Exercise requirements:
While you copy the lines below, skip the pictures and keep the rest exact.

Dataset entries:

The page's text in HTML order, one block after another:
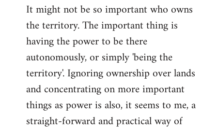
It might not be so important who owns
the territory. The important thing is
having the power to be there
autonomously, or simply 'being the
territory'. Ignoring ownership over lands
and concentrating on more important
things as power is also, it seems to me, a
straight-forward and practical way of
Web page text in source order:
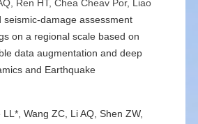
Ren HT, Chea Cheav Por, Liao
seismic-damage assessment
on a regional scale based on
data augmentation and deep
and Earthquake
LL*, Wang ZC, Li AQ, Shen ZW,
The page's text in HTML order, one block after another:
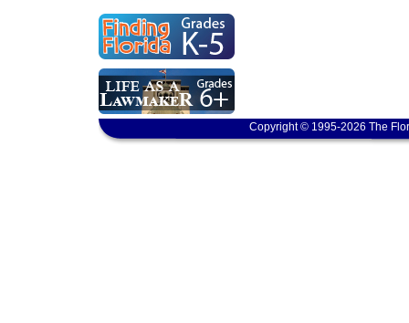
Copyright © 1995-2026 The
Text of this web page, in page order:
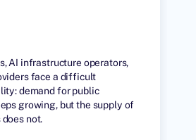
AI infrastructure operators,
face a difficult
demand for public
growing, but the supply of
does not.
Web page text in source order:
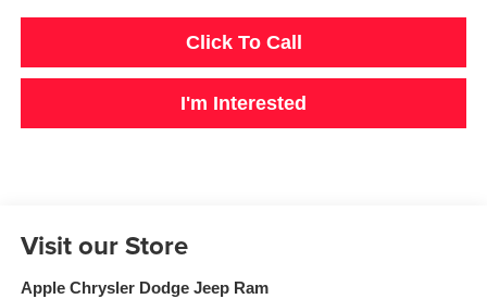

Reply to the task:
The page's text in HTML order, one block after another:
It might not be so important who owns
the territory. The important thing is
having the power to be there
autonomously, or simply 'being the
territory'. Ignoring ownership over lands
and concentrating on more important
things as power is also, it seems to me, a
straight-forward and practical way of
Web page text in source order:
Ren HT, Chea Cheav Por, Liao
seismic-damage assessment
on a regional scale based on
data augmentation and deep
and Earthquake
LL*, Wang ZC, Li AQ, Shen ZW,
The page's text in HTML order, one block after another:
Copyright © 1995-2026 The
Text of this web page, in page order:
AI infrastructure operators,
face a difficult
demand for public
growing, but the supply of
does not.
Web page text in source order:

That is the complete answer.